ACTIVITY: Starting with the line that contains "long-term HSCs combined", copy every line through the end of the data below, exactly and with nothing added.

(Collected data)
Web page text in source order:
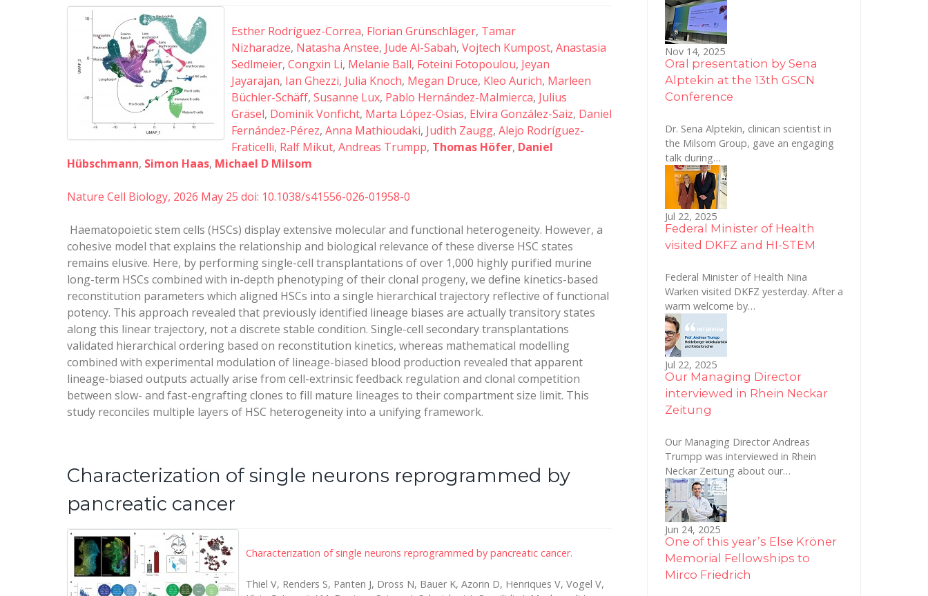
Esther Rodríguez-Correa, Florian Grünschläger, Tamar
Nizharadze, Natasha Anstee, Jude Al-Sabah, Vojtech Kumpost, Anastasia
Sedlmeier, Congxin Li, Melanie Ball, Foteini Fotopoulou, Jeyan
Jayarajan, Ian Ghezzi, Julia Knoch, Megan Druce, Kleo Aurich, Marleen
Büchler-Schäff, Susanne Lux, Pablo Hernández-Malmierca, Julius
Gräsel, Dominik Vonficht, Marta López-Osias, Elvira González-Saiz, Daniel
Fernández-Pérez, Anna Mathioudaki, Judith Zaugg, Alejo Rodríguez-
Fraticelli, Ralf Mikut, Andreas Trumpp, Thomas Höfer, Daniel
Hübschmann, Simon Haas, Michael D Milsom
Nature Cell Biology, 2026 May 25 doi: 10.1038/s41556-026-01958-0
Haematopoietic stem cells (HSCs) display extensive molecular and functional heterogeneity. However, a
cohesive model that explains the relationship and biological relevance of these diverse HSC states
remains elusive. Here, by performing single-cell transplantations of over 1,000 highly purified murine
long-term HSCs combined with in-depth phenotyping of their clonal progeny, we define kinetics-based
reconstitution parameters which aligned HSCs into a single hierarchical trajectory reflective of functional
potency. This approach revealed that previously identified lineage biases are actually transitory states
along this linear trajectory, not a discrete stable condition. Single-cell secondary transplantations
validated hierarchical ordering based on reconstitution kinetics, whereas mathematical modelling
combined with experimental modulation of lineage-biased blood production revealed that apparent
lineage-biased outputs actually arise from cell-extrinsic feedback regulation and clonal competition
between slow- and fast-engrafting clones to fill mature lineages to their compartment size limit. This
study reconciles multiple layers of HSC heterogeneity into a unifying framework.
Characterization of single neurons reprogrammed by
pancreatic cancer
Characterization of single neurons reprogrammed by pancreatic cancer.
Thiel V, Renders S, Panten J, Dross N, Bauer K, Azorin D, Henriques V, Vogel V,
Nov 14, 2025
Oral presentation by Sena
Alptekin at the 13th GSCN
Conference
Dr. Sena Alptekin, clinican scientist in
the Milsom Group, gave an engaging
talk during…
Jul 22, 2025
Federal Minister of Health
visited DKFZ and HI-STEM
Federal Minister of Health Nina
Warken visited DKFZ yesterday. After a
warm welcome by…
Jul 22, 2025
Our Managing Director
interviewed in Rhein Neckar
Zeitung
Our Managing Director Andreas
Trumpp was interviewed in Rhein
Neckar Zeitung about our…
Jun 24, 2025
One of this year’s Else Kröner
Memorial Fellowships to
Mirco Friedrich

ANSWER SECTION:
long-term HSCs combined with in-depth phenotyping of their clonal progeny, we define kinetics-based
reconstitution parameters which aligned HSCs into a single hierarchical trajectory reflective of functional
potency. This approach revealed that previously identified lineage biases are actually transitory states
along this linear trajectory, not a discrete stable condition. Single-cell secondary transplantations
validated hierarchical ordering based on reconstitution kinetics, whereas mathematical modelling
combined with experimental modulation of lineage-biased blood production revealed that apparent
lineage-biased outputs actually arise from cell-extrinsic feedback regulation and clonal competition
between slow- and fast-engrafting clones to fill mature lineages to their compartment size limit. This
study reconciles multiple layers of HSC heterogeneity into a unifying framework.
Characterization of single neurons reprogrammed by
pancreatic cancer
Characterization of single neurons reprogrammed by pancreatic cancer.
Thiel V, Renders S, Panten J, Dross N, Bauer K, Azorin D, Henriques V, Vogel V,
Nov 14, 2025
Oral presentation by Sena
Alptekin at the 13th GSCN
Conference
Dr. Sena Alptekin, clinican scientist in
the Milsom Group, gave an engaging
talk during…
Jul 22, 2025
Federal Minister of Health
visited DKFZ and HI-STEM
Federal Minister of Health Nina
Warken visited DKFZ yesterday. After a
warm welcome by…
Jul 22, 2025
Our Managing Director
interviewed in Rhein Neckar
Zeitung
Our Managing Director Andreas
Trumpp was interviewed in Rhein
Neckar Zeitung about our…
Jun 24, 2025
One of this year’s Else Kröner
Memorial Fellowships to
Mirco Friedrich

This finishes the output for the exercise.